──────── Given information ────────
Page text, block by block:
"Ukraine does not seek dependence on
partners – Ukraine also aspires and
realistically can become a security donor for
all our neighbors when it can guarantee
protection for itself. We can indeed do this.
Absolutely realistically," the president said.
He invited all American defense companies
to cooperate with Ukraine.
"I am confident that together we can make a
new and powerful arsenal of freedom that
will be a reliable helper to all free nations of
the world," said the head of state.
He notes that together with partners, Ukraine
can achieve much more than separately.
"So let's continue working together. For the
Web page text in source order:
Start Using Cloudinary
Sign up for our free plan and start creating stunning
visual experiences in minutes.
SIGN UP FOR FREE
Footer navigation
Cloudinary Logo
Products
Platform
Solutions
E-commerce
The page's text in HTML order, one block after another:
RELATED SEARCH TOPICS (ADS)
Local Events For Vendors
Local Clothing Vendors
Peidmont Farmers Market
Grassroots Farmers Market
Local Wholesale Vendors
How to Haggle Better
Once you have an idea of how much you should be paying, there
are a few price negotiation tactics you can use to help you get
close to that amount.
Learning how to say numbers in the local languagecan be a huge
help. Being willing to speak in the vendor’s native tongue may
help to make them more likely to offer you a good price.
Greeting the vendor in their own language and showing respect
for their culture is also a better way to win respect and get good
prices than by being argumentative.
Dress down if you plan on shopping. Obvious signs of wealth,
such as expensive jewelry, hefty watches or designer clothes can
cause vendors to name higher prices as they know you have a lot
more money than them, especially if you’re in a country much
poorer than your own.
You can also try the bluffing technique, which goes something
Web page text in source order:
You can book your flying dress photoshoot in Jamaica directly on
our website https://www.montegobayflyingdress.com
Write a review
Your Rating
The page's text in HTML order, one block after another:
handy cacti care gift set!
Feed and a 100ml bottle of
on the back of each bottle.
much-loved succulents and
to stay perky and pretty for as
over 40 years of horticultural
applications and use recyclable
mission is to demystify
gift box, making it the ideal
────────
Only a number is expected here: how many lines above contain the word "that".

▶ [Reply] 4